Whilst I'm here: can anyone explain the pie and mash thing to me? I desperately tried to like it! I really did! And it's not like I haven't tried a vast array of different things! I love snails for fuck's sake! What is it about pie and mash which could be any worse than things that crawl along the floor in their own juice? (And no Big Debs, I'm not talking about you!)
Answers on a postcard to: sleazyslut@lardarse.com.
(By the way, with regards to the picture, I can't explain this, but ask Alun and Debs! They seem to think Patsy reminds them of me! Can't for the life of me think why!)

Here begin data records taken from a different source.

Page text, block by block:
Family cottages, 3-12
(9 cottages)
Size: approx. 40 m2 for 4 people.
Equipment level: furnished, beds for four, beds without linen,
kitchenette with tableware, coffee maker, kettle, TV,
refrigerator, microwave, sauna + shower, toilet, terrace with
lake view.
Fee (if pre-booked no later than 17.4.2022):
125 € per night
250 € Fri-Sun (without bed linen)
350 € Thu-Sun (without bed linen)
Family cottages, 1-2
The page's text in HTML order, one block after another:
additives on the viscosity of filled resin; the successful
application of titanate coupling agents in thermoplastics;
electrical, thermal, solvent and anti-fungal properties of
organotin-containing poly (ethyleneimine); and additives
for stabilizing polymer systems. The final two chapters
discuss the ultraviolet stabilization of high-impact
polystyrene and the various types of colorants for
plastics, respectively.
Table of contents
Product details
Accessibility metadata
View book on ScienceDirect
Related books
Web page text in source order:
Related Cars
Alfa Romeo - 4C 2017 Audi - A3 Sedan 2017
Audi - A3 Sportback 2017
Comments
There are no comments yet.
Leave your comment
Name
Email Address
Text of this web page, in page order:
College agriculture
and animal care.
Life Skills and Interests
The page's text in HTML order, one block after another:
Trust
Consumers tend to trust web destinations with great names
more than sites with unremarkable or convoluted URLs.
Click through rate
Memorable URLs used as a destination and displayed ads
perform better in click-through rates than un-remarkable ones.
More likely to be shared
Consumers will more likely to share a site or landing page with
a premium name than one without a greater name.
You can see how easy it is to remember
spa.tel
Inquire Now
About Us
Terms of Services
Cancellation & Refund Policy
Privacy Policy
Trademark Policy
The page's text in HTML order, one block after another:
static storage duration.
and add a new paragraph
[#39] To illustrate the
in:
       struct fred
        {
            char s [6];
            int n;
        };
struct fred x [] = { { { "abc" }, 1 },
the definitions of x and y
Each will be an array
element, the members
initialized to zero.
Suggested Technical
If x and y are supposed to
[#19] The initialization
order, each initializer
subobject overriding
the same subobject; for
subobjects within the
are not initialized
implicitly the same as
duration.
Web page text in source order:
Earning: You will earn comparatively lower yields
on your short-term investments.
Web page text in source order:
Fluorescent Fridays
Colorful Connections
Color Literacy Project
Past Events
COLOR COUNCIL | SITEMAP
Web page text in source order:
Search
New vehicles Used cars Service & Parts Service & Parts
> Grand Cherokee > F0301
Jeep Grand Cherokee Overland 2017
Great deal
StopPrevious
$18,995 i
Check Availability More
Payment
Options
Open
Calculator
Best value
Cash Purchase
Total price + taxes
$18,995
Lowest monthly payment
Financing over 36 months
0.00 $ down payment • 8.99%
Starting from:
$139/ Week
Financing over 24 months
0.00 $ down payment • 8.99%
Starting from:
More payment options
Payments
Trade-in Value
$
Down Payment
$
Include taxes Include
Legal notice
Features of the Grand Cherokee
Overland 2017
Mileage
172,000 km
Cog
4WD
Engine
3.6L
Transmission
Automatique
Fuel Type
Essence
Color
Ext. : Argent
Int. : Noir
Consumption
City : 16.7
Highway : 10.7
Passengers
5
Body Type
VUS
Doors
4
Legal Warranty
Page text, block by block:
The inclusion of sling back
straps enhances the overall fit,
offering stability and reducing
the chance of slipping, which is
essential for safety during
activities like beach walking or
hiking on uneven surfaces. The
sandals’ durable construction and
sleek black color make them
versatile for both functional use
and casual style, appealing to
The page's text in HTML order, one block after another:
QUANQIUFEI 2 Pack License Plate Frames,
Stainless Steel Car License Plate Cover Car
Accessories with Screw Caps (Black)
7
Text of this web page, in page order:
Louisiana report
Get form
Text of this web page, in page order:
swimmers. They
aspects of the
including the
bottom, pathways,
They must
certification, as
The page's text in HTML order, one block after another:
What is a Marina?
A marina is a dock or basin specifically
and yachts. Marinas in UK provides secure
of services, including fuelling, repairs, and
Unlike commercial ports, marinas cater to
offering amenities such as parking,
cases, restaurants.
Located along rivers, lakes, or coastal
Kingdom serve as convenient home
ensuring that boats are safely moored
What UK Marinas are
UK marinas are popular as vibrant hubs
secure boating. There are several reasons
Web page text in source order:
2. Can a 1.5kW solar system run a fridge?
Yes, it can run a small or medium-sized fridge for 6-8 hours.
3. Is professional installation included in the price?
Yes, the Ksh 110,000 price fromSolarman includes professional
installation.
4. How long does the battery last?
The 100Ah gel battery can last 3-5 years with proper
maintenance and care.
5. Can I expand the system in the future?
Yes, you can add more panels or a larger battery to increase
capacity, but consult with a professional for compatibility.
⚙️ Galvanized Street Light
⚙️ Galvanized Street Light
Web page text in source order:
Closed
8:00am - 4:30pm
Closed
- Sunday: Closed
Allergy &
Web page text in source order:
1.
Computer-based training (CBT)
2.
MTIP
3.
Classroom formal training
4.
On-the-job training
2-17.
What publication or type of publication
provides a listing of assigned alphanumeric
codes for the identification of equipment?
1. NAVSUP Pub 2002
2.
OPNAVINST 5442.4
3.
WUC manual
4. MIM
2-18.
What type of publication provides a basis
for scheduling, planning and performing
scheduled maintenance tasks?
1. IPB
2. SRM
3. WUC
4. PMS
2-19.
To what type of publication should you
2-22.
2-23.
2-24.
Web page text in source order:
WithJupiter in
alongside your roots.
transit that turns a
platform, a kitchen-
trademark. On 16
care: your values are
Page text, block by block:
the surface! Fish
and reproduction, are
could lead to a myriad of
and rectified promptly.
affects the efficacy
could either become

Although I wasn't actually able to make it (I was entertaining the French in-laws who KNOW how to eat!), the annual Grace family gathering at Walthamstow's Manze's Pie & Mash Emporium was a great success.
And once they'd got the important part of the day out of the way, they even took time out of their gastronomic adventure to go and march around London. Becky was in fact heard to utter, 'I don't know what we're marching for. I'm only here for the food.' Now there's commitment for you.
To see a photographic record of the day, click on the link above (or the delicious photo) and you'll be taken through to shutterfly.com - a photo sharing site. Enter the email address - barneybb.cockles@blogger.com - and the password - cockles - then select the photo album to view a slideshow. Enjoy.
Is this to be the level of contributions?
Is this what getting on for 3 million years of evolutionary struggle has come to?
Is this the peak of early 21st century philosophical and scientific discourse?
Excellent...
I can't claim the credit for this one. Sam found this gem. I may be 34, closing in on 35, but flatulence never fails to amuse me and I hope it never will.
Follow the smell to this one.
Hello everybody. This is a bit difficult isn't it? But it's a jolly good idea. Mmmm. I'll get me coat....
Bloody hell, not sure if im here or not, somebody please tell me...
This simple Blog site is your place to be who you want and say what you want. Cockles & Mussels is a place to share your thoughts on anything or nothing at all with those you love (well, most of them). Whatever it is, big or small, stupid or serious, right or wrong, jump on board and get it off your chest.
And it couldn't be easier to participate - even my mum can do it! If you're reading this, then you've managed to log in and register on blogger.com. I'll issue some instructions via e-mail as to how everyone can access and edit the site, as well as how to include photos, links or even video to your posts.